(Dataset excerpts)
%%

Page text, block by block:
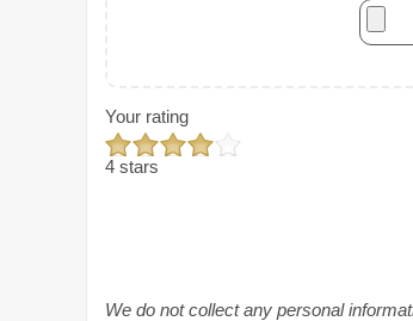
Your rating
4 stars
We do not collect any personal
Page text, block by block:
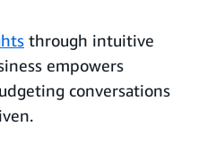
through intuitive
empowers
conversations
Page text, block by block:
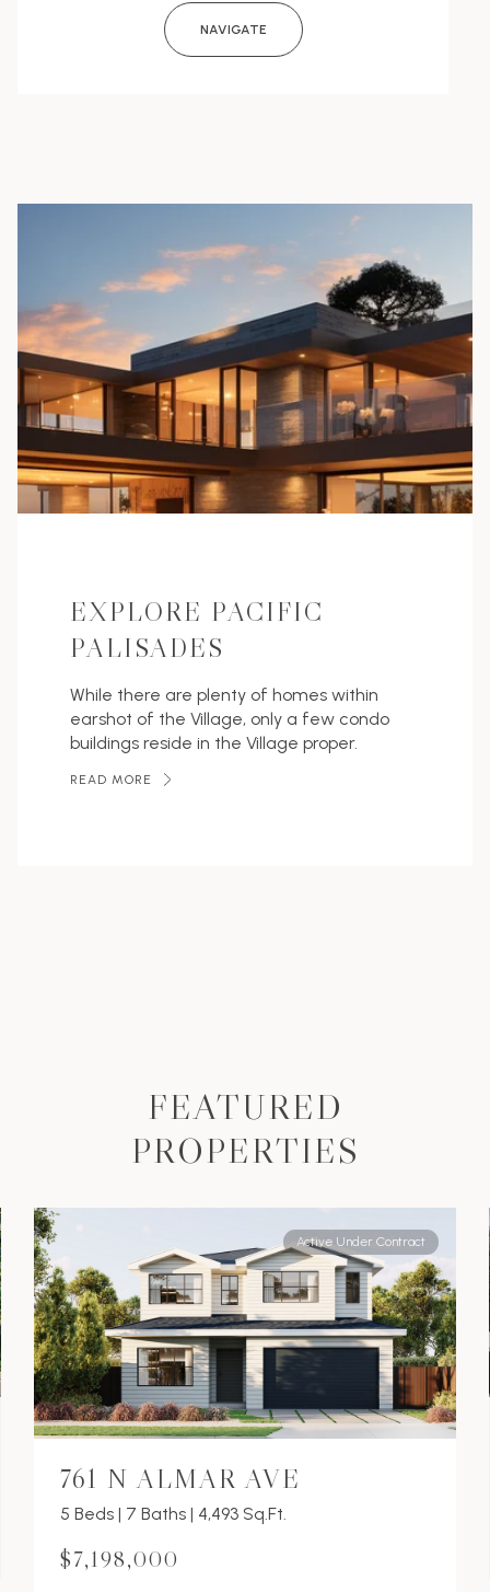
NAVIGATE
EXPLORE PACIFIC
PALISADES
While there are plenty of homes within
earshot of the Village, only a few condo
buildings reside in the Village proper.
READ MORE
FEATURED
PROPERTIES
Active Under Contract
761 N ALMAR AVE
5 Beds | 7 Baths | 4,493 Sq.Ft.
$7,198,000
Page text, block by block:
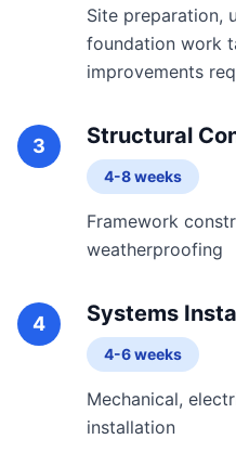
Site preparation,
foundation work
improvements
3 Structural
4-8 weeks
Framework
weatherproofing
4 Systems
4-6 weeks
Mechanical,
installation
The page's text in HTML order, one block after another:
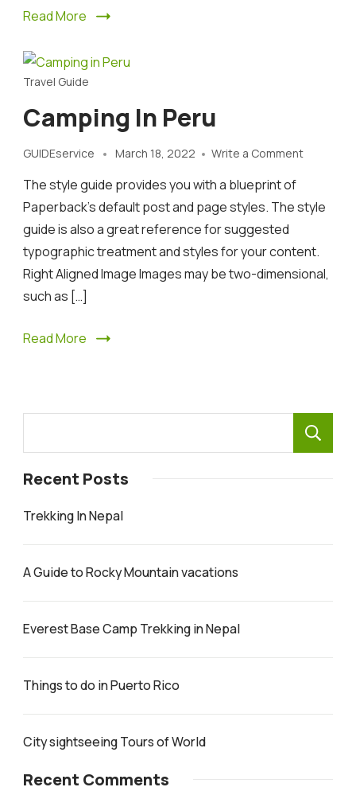
Read More
Travel Guide
Camping In Peru
GUIDEservice March 18, 2022 Write a Commenton
Peru
The style guide provides you with a blueprint of
Paperback’s default post and page styles. The style
guide is also a great reference for suggested
typographic treatment and styles for your content.
Right Aligned Image Images may be two-dimensional,
such as […]
Read More
Recent Posts
Trekking In Nepal
A Guide to Rocky Mountain vacations
Everest Base Camp Trekking in Nepal
Things to do in Puerto Rico
City sightseeing Tours of World
Recent Comments
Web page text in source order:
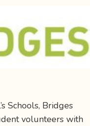
Schools, Bridges
volunteers with
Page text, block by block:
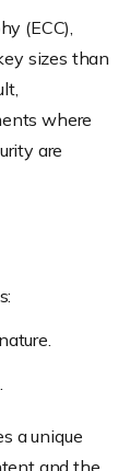
(ECC),
sizes than
where
are
a unique
and the
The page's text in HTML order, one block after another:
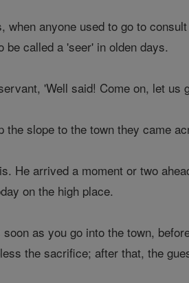
when anyone used to go to
be called a 'seer' in olden days.
'Well said! Come on, let us
the slope to the town they came
He arrived a moment or two
on the high place.
as you go into the town,
the sacrifice; after that, the
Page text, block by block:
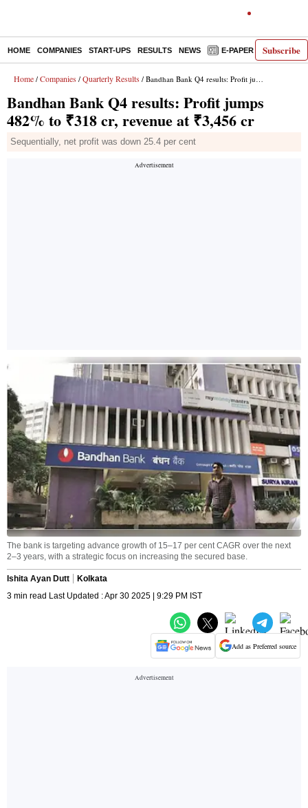
Subscribe
HOME COMPANIES START-UPS RESULTS NEWS E-PAPER
Home / Companies / Quarterly Results / Bandhan Bank Q4 results: Profit jumps 482% to ₹318 cr, revenue at ₹3,456 cr
Bandhan Bank Q4 results: Profit jumps
482% to ₹318 cr, revenue at ₹3,456 cr
Sequentially, net profit was down 25.4 per cent
The bank is targeting advance growth of 15–17 per cent CAGR over the next
2–3 years, with a strategic focus on increasing the secured base.
Ishita Ayan Dutt
Kolkata
3 min read Last Updated : Apr 30 2025 | 9:29 PM IST
Add as Preferred source
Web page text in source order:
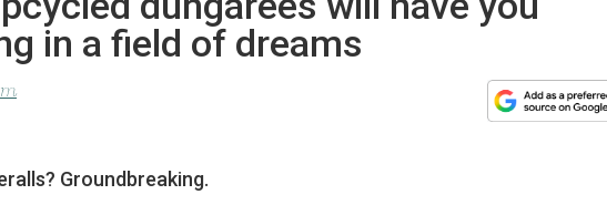
in a field of dreams
Groundbreaking.
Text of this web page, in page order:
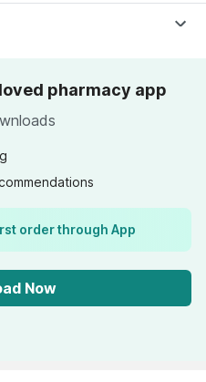
pharmacy app
order through App
Now
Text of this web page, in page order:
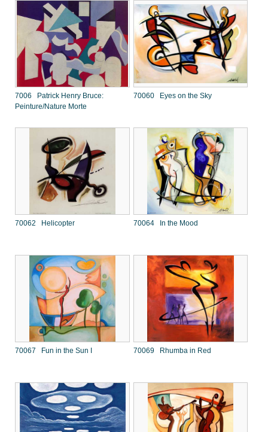
7006 Patrick Henry Bruce:
Peinture/Nature Morte
70060 Eyes on the Sky
70062 Helicopter 70064 In the Mood
70067 Fun in the Sun I 70069 Rhumba in Red
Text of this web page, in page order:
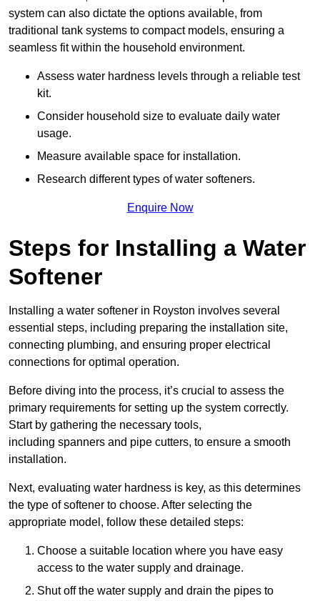
system can also dictate the options available, from
traditional tank systems to compact models, ensuring a
seamless fit within the household environment.
Assess water hardness levels through a reliable test
kit.
Consider household size to evaluate daily water
usage.
Measure available space for installation.
Research different types of water softeners.
Enquire Now
Steps for Installing a Water
Softener
Installing a water softener in Royston involves several
essential steps, including preparing the installation site,
connecting plumbing, and ensuring proper electrical
connections for optimal operation.
Before diving into the process, it’s crucial to assess the
primary requirements for setting up the system correctly.
Start by gathering the necessary tools,
including spanners and pipe cutters, to ensure a smooth
installation.
Next, evaluating water hardness is key, as this determines
the type of softener to choose. After selecting the
appropriate model, follow these detailed steps:
Choose a suitable location where you have easy
access to the water supply and drainage.
Shut off the water supply and drain the pipes to
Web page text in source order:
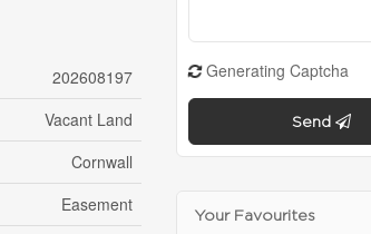
202608197
Vacant Land
Cornwall
Easement
Generating Captcha
Send
Your Favourites
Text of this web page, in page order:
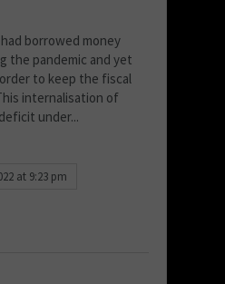
borrowed money
the pandemic and yet
to keep the fiscal
internalisation of
under...
at 9:23 pm
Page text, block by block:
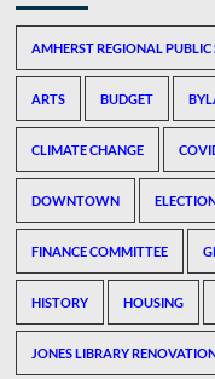
AMHERST REGIONAL PUBLIC
ARTS BUDGET
CLIMATE CHANGE
DOWNTOWN
FINANCE COMMITTEE
HISTORY HOUSING
JONES LIBRARY
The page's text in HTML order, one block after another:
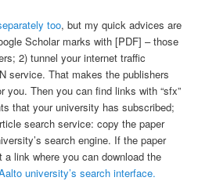
too, but my quick advices are
Scholar marks with [PDF] – those
2) tunnel your internet traffic
service. That makes the publishers
you. Then you can find links with “sfx”
that your university has subscribed;
search service: copy the paper
search engine. If the paper
link where you can download the
university’s search interface.
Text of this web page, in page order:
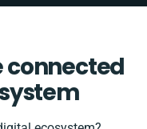
connected
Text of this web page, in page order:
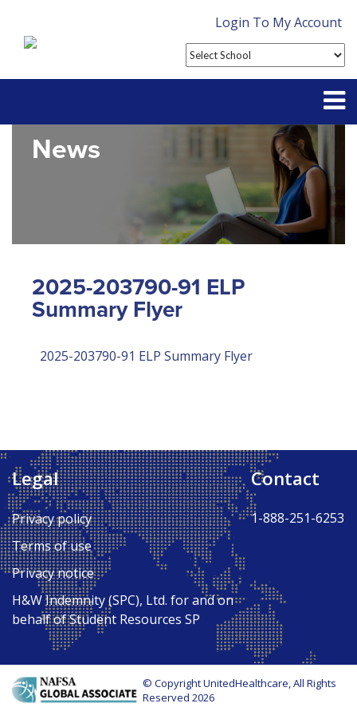
Login To My Account
Contact
FAQ
News
2025-203790-91 ELP
Summary Flyer
2025-203790-91 ELP Summary Flyer
Legal
Privacy policy
Terms of use
Privacy notice
H&W Indemnity (SPC), Ltd. for and on
behalf of Student Resources SP
Contact
1-888-251-6253
© Copyright UnitedHealthcare, All Rights
Reserved 2026
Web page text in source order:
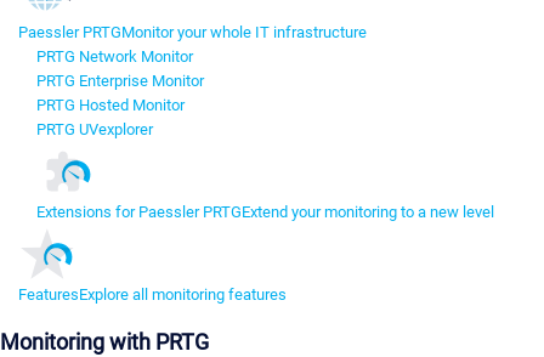
Paessler PRTGMonitor your whole IT infrastructure
PRTG Network Monitor
PRTG Enterprise Monitor
PRTG Hosted Monitor
PRTG UVexplorer
Extensions for Paessler PRTGExtend your monitoring to a new level
FeaturesExplore all monitoring features
Monitoring with PRTG
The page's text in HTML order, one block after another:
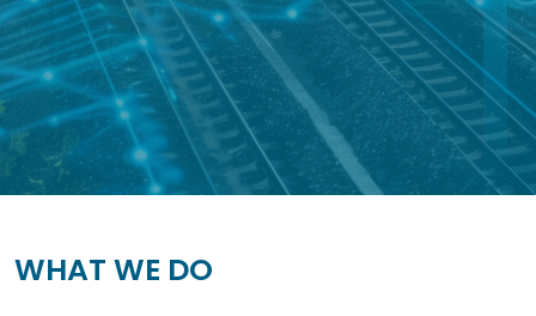
WHAT WE DO
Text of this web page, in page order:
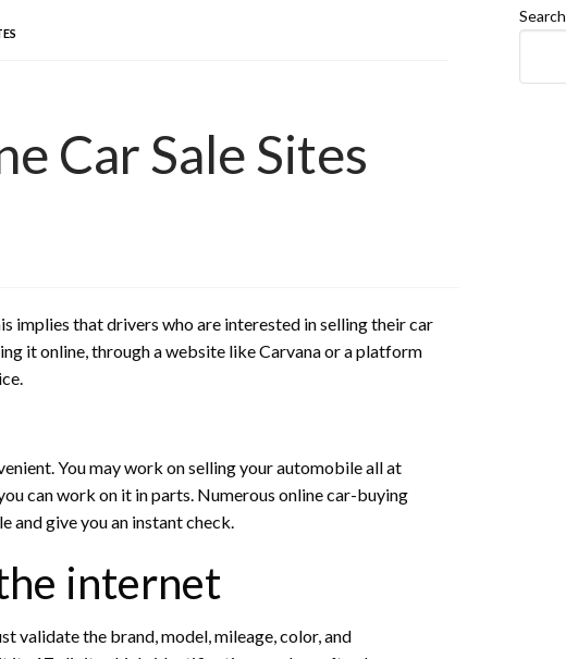
Car Sale Sites
implies that drivers who are interested in selling their car
it online, through a website like Carvana or a platform
You may work on selling your automobile all at
can work on it in parts. Numerous online car-buying
and give you an instant check.
internet
validate the brand, model, mileage, color, and
Search
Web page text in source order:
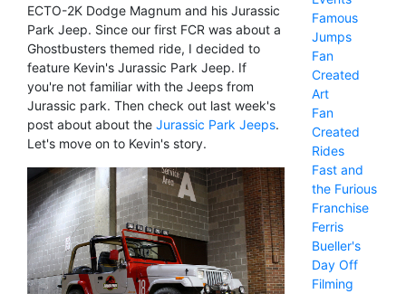
ECTO-2K Dodge Magnum and his Jurassic
Park Jeep. Since our first FCR was about a
Ghostbusters themed ride, I decided to
feature Kevin's Jurassic Park Jeep. If
you're not familiar with the Jeeps from
Jurassic park. Then check out last week's
post about about the Jurassic Park Jeeps.
Let's move on to Kevin's story.
Famous
Jumps
Fan
Created
Art
Fan
Created
Rides
Fast and
the Furious
Franchise
Ferris
Bueller's
Day Off
Filming
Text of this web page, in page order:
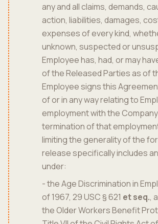
any and all claims, demands,
action, liabilities, damages,
expenses of every kind,
unknown, suspected or
Employee has, had, or may
of the Released Parties as of
Employee signs this
of or in any way relating to
employment with the
termination of that
limiting the generality of the
release specifically includes
under:
- the Age Discrimination in
of 1967, 29 USC § 621 et seq.,
the Older Workers Benefit
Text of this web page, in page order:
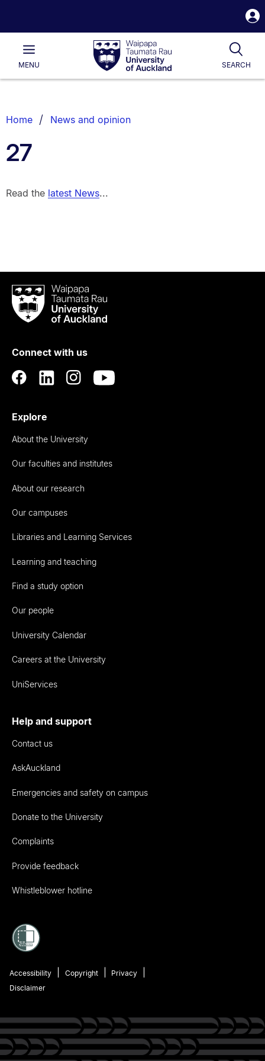
Waipapa
Taumata
RauUniversity
of
Main
MENU SEARCH
List.
Home News and opinion
27
Read the latest News...
Waipapa
Taumata
RauUniversity
Auckland
Connect with us
Explore
About the University
Our faculties and institutes
About our research
Our campuses
Libraries and Learning Services
Learning and teaching
Find a study option
Our people
University Calendar
Careers at the University
UniServices
Help and support
Contact us
AskAuckland
Emergencies and safety on campus
Donate to the University
Complaints
Provide feedback
Whistleblower hotline
Accessibility Copyright
Privacy
Disclaimer
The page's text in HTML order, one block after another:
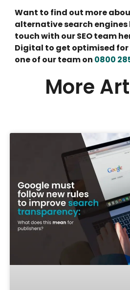
Want to find out more
alternative search engines
touch with our SEO team
Digital to get optimised for
one of our team on 0800
More
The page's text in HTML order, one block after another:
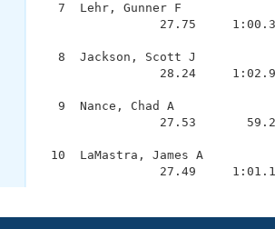
Swim Central
7  Lehr, Gunner F
27.75
8  Jackson, Scott J
28.24
9  Nance, Chad A
27.53
10  LaMastra, James A
27.49
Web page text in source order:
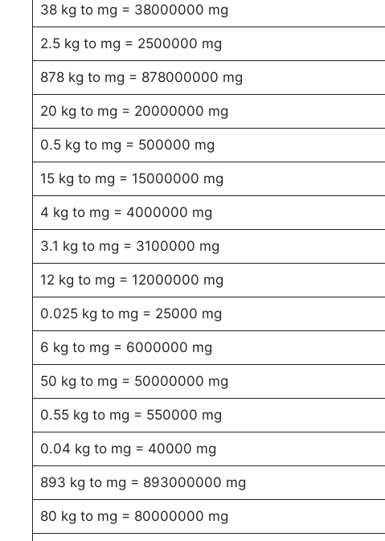
38 kg to mg = 38000000 mg
2.5 kg to mg = 2500000 mg
878 kg to mg = 878000000 mg
20 kg to mg = 20000000 mg
0.5 kg to mg = 500000 mg
15 kg to mg = 15000000 mg
4 kg to mg = 4000000 mg
3.1 kg to mg = 3100000 mg
12 kg to mg = 12000000 mg
0.025 kg to mg = 25000 mg
6 kg to mg = 6000000 mg
50 kg to mg = 50000000 mg
0.55 kg to mg = 550000 mg
0.04 kg to mg = 40000 mg
893 kg to mg = 893000000 mg
80 kg to mg = 80000000 mg
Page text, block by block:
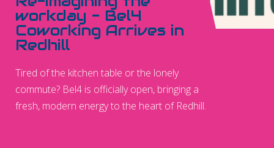
workday - Bel4
Coworking Arrives in
Redhill
Tired of the kitchen table or the lonely
commute? Bel4 is officially open, bringing a
fresh, modern energy to the heart of Redhill.

%%

** Description of the task **
Copy all of the data word for word, and keep the pictures out of it.

** Output below **
Page text, block by block:
Your rating
4 stars
We do not collect any personal
Page text, block by block:
through intuitive
empowers
conversations
Page text, block by block:
NAVIGATE
EXPLORE PACIFIC
PALISADES
While there are plenty of homes within
earshot of the Village, only a few condo
buildings reside in the Village proper.
READ MORE
FEATURED
PROPERTIES
Active Under Contract
761 N ALMAR AVE
5 Beds | 7 Baths | 4,493 Sq.Ft.
$7,198,000
Page text, block by block:
Site preparation,
foundation work
improvements
3 Structural
4-8 weeks
Framework
weatherproofing
4 Systems
4-6 weeks
Mechanical,
installation
The page's text in HTML order, one block after another:
Read More
Travel Guide
Camping In Peru
GUIDEservice March 18, 2022 Write a Commenton
Peru
The style guide provides you with a blueprint of
Paperback’s default post and page styles. The style
guide is also a great reference for suggested
typographic treatment and styles for your content.
Right Aligned Image Images may be two-dimensional,
such as […]
Read More
Recent Posts
Trekking In Nepal
A Guide to Rocky Mountain vacations
Everest Base Camp Trekking in Nepal
Things to do in Puerto Rico
City sightseeing Tours of World
Recent Comments
Web page text in source order:
Schools, Bridges
volunteers with
Page text, block by block:
(ECC),
sizes than
where
are
a unique
and the
The page's text in HTML order, one block after another:
when anyone used to go to
be called a 'seer' in olden days.
'Well said! Come on, let us
the slope to the town they came
He arrived a moment or two
on the high place.
as you go into the town,
the sacrifice; after that, the
Page text, block by block:
Subscribe
HOME COMPANIES START-UPS RESULTS NEWS E-PAPER
Home / Companies / Quarterly Results / Bandhan Bank Q4 results: Profit jumps 482% to ₹318 cr, revenue at ₹3,456 cr
Bandhan Bank Q4 results: Profit jumps
482% to ₹318 cr, revenue at ₹3,456 cr
Sequentially, net profit was down 25.4 per cent
The bank is targeting advance growth of 15–17 per cent CAGR over the next
2–3 years, with a strategic focus on increasing the secured base.
Ishita Ayan Dutt
Kolkata
3 min read Last Updated : Apr 30 2025 | 9:29 PM IST
Add as Preferred source
Web page text in source order:
in a field of dreams
Groundbreaking.
Text of this web page, in page order:
pharmacy app
order through App
Now
Text of this web page, in page order:
7006 Patrick Henry Bruce:
Peinture/Nature Morte
70060 Eyes on the Sky
70062 Helicopter 70064 In the Mood
70067 Fun in the Sun I 70069 Rhumba in Red
Text of this web page, in page order:
system can also dictate the options available, from
traditional tank systems to compact models, ensuring a
seamless fit within the household environment.
Assess water hardness levels through a reliable test
kit.
Consider household size to evaluate daily water
usage.
Measure available space for installation.
Research different types of water softeners.
Enquire Now
Steps for Installing a Water
Softener
Installing a water softener in Royston involves several
essential steps, including preparing the installation site,
connecting plumbing, and ensuring proper electrical
connections for optimal operation.
Before diving into the process, it’s crucial to assess the
primary requirements for setting up the system correctly.
Start by gathering the necessary tools,
including spanners and pipe cutters, to ensure a smooth
installation.
Next, evaluating water hardness is key, as this determines
the type of softener to choose. After selecting the
appropriate model, follow these detailed steps:
Choose a suitable location where you have easy
access to the water supply and drainage.
Shut off the water supply and drain the pipes to
Web page text in source order:
202608197
Vacant Land
Cornwall
Easement
Generating Captcha
Send
Your Favourites
Text of this web page, in page order:
borrowed money
the pandemic and yet
to keep the fiscal
internalisation of
under...
at 9:23 pm
Page text, block by block:
AMHERST REGIONAL PUBLIC
ARTS BUDGET
CLIMATE CHANGE
DOWNTOWN
FINANCE COMMITTEE
HISTORY HOUSING
JONES LIBRARY
The page's text in HTML order, one block after another:
too, but my quick advices are
Scholar marks with [PDF] – those
2) tunnel your internet traffic
service. That makes the publishers
you. Then you can find links with “sfx”
that your university has subscribed;
search service: copy the paper
search engine. If the paper
link where you can download the
university’s search interface.
Text of this web page, in page order:
connected
Text of this web page, in page order:
Login To My Account
Contact
FAQ
News
2025-203790-91 ELP
Summary Flyer
2025-203790-91 ELP Summary Flyer
Legal
Privacy policy
Terms of use
Privacy notice
H&W Indemnity (SPC), Ltd. for and on
behalf of Student Resources SP
Contact
1-888-251-6253
© Copyright UnitedHealthcare, All Rights
Reserved 2026
Web page text in source order:
Paessler PRTGMonitor your whole IT infrastructure
PRTG Network Monitor
PRTG Enterprise Monitor
PRTG Hosted Monitor
PRTG UVexplorer
Extensions for Paessler PRTGExtend your monitoring to a new level
FeaturesExplore all monitoring features
Monitoring with PRTG
The page's text in HTML order, one block after another:
WHAT WE DO
Text of this web page, in page order:
Car Sale Sites
implies that drivers who are interested in selling their car
it online, through a website like Carvana or a platform
You may work on selling your automobile all at
can work on it in parts. Numerous online car-buying
and give you an instant check.
internet
validate the brand, model, mileage, color, and
Search
Web page text in source order:
ECTO-2K Dodge Magnum and his Jurassic
Park Jeep. Since our first FCR was about a
Ghostbusters themed ride, I decided to
feature Kevin's Jurassic Park Jeep. If
you're not familiar with the Jeeps from
Jurassic park. Then check out last week's
post about about the Jurassic Park Jeeps.
Let's move on to Kevin's story.
Famous
Jumps
Fan
Created
Art
Fan
Created
Rides
Fast and
the Furious
Franchise
Ferris
Bueller's
Day Off
Filming
Text of this web page, in page order:
any and all claims, demands,
action, liabilities, damages,
expenses of every kind,
unknown, suspected or
Employee has, had, or may
of the Released Parties as of
Employee signs this
of or in any way relating to
employment with the
termination of that
limiting the generality of the
release specifically includes
under:
- the Age Discrimination in
of 1967, 29 USC § 621 et seq.,
the Older Workers Benefit
Text of this web page, in page order:
Waipapa
Taumata
RauUniversity
of
Main
MENU SEARCH
List.
Home News and opinion
27
Read the latest News...
Waipapa
Taumata
RauUniversity
Auckland
Connect with us
Explore
About the University
Our faculties and institutes
About our research
Our campuses
Libraries and Learning Services
Learning and teaching
Find a study option
Our people
University Calendar
Careers at the University
UniServices
Help and support
Contact us
AskAuckland
Emergencies and safety on campus
Donate to the University
Complaints
Provide feedback
Whistleblower hotline
Accessibility Copyright
Privacy
Disclaimer
The page's text in HTML order, one block after another:
Want to find out more
alternative search engines
touch with our SEO team
Digital to get optimised for
one of our team on 0800
More
The page's text in HTML order, one block after another:
Swim Central
7  Lehr, Gunner F
27.75
8  Jackson, Scott J
28.24
9  Nance, Chad A
27.53
10  LaMastra, James A
27.49
Web page text in source order:
38 kg to mg = 38000000 mg
2.5 kg to mg = 2500000 mg
878 kg to mg = 878000000 mg
20 kg to mg = 20000000 mg
0.5 kg to mg = 500000 mg
15 kg to mg = 15000000 mg
4 kg to mg = 4000000 mg
3.1 kg to mg = 3100000 mg
12 kg to mg = 12000000 mg
0.025 kg to mg = 25000 mg
6 kg to mg = 6000000 mg
50 kg to mg = 50000000 mg
0.55 kg to mg = 550000 mg
0.04 kg to mg = 40000 mg
893 kg to mg = 893000000 mg
80 kg to mg = 80000000 mg
Page text, block by block:
workday - Bel4
Coworking Arrives in
Redhill
Tired of the kitchen table or the lonely
commute? Bel4 is officially open, bringing a
fresh, modern energy to the heart of Redhill.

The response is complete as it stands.